I heard a different take on this recently - that I approve of. It fits well with a BioLogos viewpoint I think. That is that the earth was occupied/taken over by the enemy when he was chucked out of Heaven - and he was destroying things before the Fall. That is why Adam was told to subdue the earth - that was the plan before the Fall. It implies it needed subduing and wasn’t perfect! Until humans sinned, the enemy had limited authority over the earth - but any suffering still came from him. He didn’t wait to be asked.


(Mervin Bitikofer) #17

That certainly seems to fit well with Jesus’ response to Satan’s temptation when he told Jesus that “I will give you all this domain and its glory; for it has been handed over to me, and I give it to whomever I wish.” (NASB). And Jesus never disagrees or corrects any faulty premise --he only responds with “you shall worship the Lord your God and serve Him only.”

Of course that doesn’t mean the devil’s premise here is above challenge, but the fact that Jesus left it unchallenged might clue us in that they had a different set of assumptions about the world than what theologians today are comfortable defending.

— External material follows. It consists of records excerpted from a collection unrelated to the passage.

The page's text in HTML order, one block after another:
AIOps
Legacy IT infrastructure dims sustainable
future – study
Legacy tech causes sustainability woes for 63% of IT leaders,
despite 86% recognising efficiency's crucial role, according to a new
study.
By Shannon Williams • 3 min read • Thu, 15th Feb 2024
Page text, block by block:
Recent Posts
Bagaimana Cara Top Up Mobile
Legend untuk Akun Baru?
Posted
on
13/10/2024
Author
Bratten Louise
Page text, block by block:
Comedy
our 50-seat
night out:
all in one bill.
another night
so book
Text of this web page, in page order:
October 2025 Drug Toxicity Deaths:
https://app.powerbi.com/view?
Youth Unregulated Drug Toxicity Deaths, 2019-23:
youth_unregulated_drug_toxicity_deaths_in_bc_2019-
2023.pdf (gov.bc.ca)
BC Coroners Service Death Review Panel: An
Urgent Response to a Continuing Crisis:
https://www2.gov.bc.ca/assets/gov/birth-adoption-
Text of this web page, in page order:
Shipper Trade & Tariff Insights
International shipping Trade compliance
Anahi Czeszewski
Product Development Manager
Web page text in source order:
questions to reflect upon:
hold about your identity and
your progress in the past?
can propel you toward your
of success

And Jesus establishes a higher priority: “who is it that you worship and serve?”, setting aside our “who is in authority here” angst as being irrelevant so far as any loyal servant should be concerned.

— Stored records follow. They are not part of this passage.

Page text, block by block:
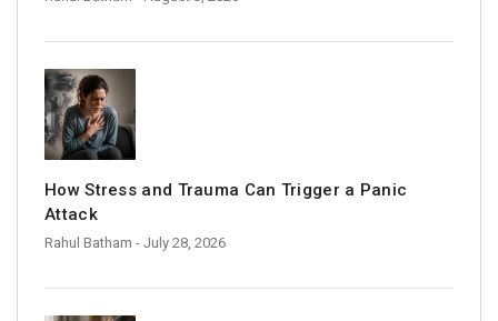
How Stress and Trauma Can Trigger a Panic
Attack
Rahul Batham - July 28, 2026
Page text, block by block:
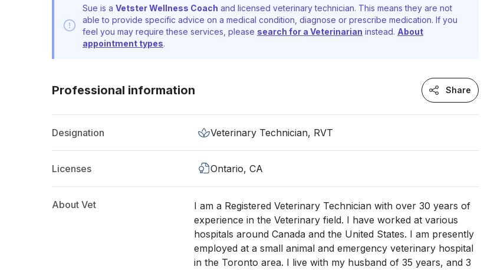
Sue is a Vetster Wellness Coach and licensed veterinary technician. This means they are not
able to provide specific advice on a medical condition, diagnose or prescribe medication. If you
feel you may require these services, please search for a Veterinarian instead. About
appointment types.
Professional information Share
Designation Veterinary Technician, RVT
Licenses Ontario, CA
About Vet
I am a Registered Veterinary Technician with over 30 years of
experience in the Veterinary field. I have worked at various
hospitals around Canada and the United States. I am presently
employed at a small animal and emergency veterinary hospital
in the Toronto area. I live with my husband of 35 years, and 3
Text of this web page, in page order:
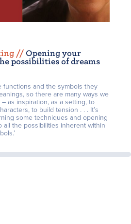
// Opening your
possibilities of dreams
functions and the symbols they
so there are many ways we
as inspiration, as a setting, to
to build tension . . . It’s
some techniques and opening
all the possibilities inherent within
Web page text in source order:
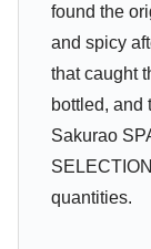
found the
and spicy
that caught
bottled, and
Sakurao
quantities.
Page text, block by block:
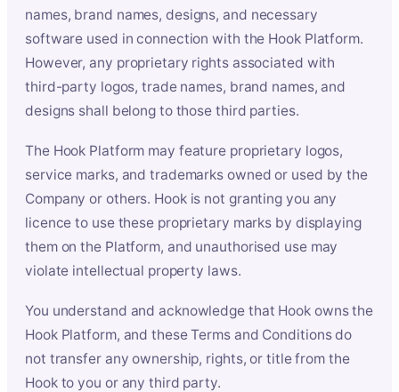
names, brand names, designs, and necessary
software used in connection with the Hook Platform.
However, any proprietary rights associated with
third-party logos, trade names, brand names, and
designs shall belong to those third parties.
The Hook Platform may feature proprietary logos,
service marks, and trademarks owned or used by the
Company or others. Hook is not granting you any
licence to use these proprietary marks by displaying
them on the Platform, and unauthorised use may
violate intellectual property laws.
You understand and acknowledge that Hook owns the
Hook Platform, and these Terms and Conditions do
not transfer any ownership, rights, or title from the
Hook to you or any third party.

[I think I’m finally done editing this!]


(Mary) #18

Another implication is that pain and suffering still comes from Satan today. God allows it, but doesn’t initiate it. He may use it, but it is not his plan A! Jesus has bought back the authority, but Satan still talks like he has it - and the spread of God’s kingdom involves claiming the ground that rightfully belongs to the King (metaphorically speaking!)

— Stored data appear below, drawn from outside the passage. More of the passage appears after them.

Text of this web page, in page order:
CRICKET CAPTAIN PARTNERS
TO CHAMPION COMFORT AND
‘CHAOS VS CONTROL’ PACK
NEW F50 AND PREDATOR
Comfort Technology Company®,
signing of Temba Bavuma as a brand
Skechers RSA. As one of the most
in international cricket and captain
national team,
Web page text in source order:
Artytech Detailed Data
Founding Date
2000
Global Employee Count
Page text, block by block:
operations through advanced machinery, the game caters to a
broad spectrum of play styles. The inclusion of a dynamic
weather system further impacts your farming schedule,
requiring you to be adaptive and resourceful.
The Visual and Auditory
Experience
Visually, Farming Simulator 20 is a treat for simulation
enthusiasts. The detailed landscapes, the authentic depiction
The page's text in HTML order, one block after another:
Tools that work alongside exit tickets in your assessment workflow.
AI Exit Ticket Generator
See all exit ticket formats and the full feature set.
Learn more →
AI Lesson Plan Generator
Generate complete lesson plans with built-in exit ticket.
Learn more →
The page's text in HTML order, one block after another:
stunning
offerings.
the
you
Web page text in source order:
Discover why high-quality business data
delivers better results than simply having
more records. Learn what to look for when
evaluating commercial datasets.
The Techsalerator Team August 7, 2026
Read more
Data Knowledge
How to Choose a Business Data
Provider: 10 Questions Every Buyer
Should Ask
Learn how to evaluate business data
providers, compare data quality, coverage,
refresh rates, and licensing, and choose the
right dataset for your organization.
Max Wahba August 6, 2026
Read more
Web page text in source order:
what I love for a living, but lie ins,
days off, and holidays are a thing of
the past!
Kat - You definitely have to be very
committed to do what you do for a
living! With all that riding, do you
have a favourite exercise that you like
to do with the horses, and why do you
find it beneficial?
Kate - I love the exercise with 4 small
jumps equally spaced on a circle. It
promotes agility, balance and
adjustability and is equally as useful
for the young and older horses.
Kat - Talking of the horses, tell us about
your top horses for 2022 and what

This makes a lot of sense to me, though I still haven’t figured out the taking back of the kingdom bit completely - especially when bad things still happen to praying believers - but it still works better than some other theologies out there!


#19

I speak something of this in this thread

I think Lucifer (the angel) was in control of the earth before homo sapiens. He seemed like a quite the brutish King in that “would not let captives go home”. But then he fell, and lost this reign of the earth on a physical level, but still reigns over it’s spiritual realm. This is when man was put here to subdue the earth and rule animals (Lucifer’s old job).

Satan is also the father of lies. So when he tempted Jesus about his reign, that could have been a lie. Or he might still have much influence over the land as he can control man through the spiritual realm of darkness. Perhaps Satan controlled that ruler of that land he pointed out? Or Satan believed it was his land and was wiling to give it away. As many times we think the money we have or the physical abilities or mental strengths we have are due to our doing and we ‘own’ it. All belongs to God, though we forget often and give things away to other because we believe at the time it is ours because it is in our physical possession.

This is why when giving to the poor, all glory belongs to God, He was the one that blessed us with the money that we do have. and He blessed us with it to give to the poor so that He might be glorified.


(Mary) #20

We were created in the image of God - and part of that is that we were meant to be his representatives. So we were like God in a way (reflecting him at least). But Satan’s temptation in Eden was to tell Adam and Eve that they could become like God. They already had that! When they sinned, they actually lost it to some extent as they wanted to be gods in their own image rather than in God’s image. And Satan got the authority to rule that had been given to humans. So he was definitely living up to his “father of lies” title.

But after his death, Jesus gave the authority back to us! (Matt 28) - so we can try again at subduing the earth!